The task :: Copy out each line of the data below in which "booked" appears.

Data records ::
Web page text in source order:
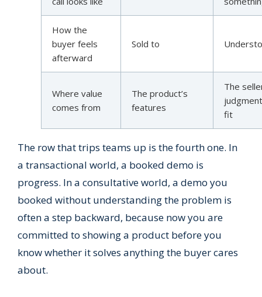
How the
buyer feels
afterward
Sold to
Where value
comes from
The product’s
features
The
fit
The row that trips teams up is the fourth one. In
a transactional world, a booked demo is
progress. In a consultative world, a demo you
booked without understanding the problem is
often a step backward, because now you are
committed to showing a product before you
know whether it solves anything the buyer cares
about.

Output for this exercise ::
a transactional world, a booked demo is
booked without understanding the problem is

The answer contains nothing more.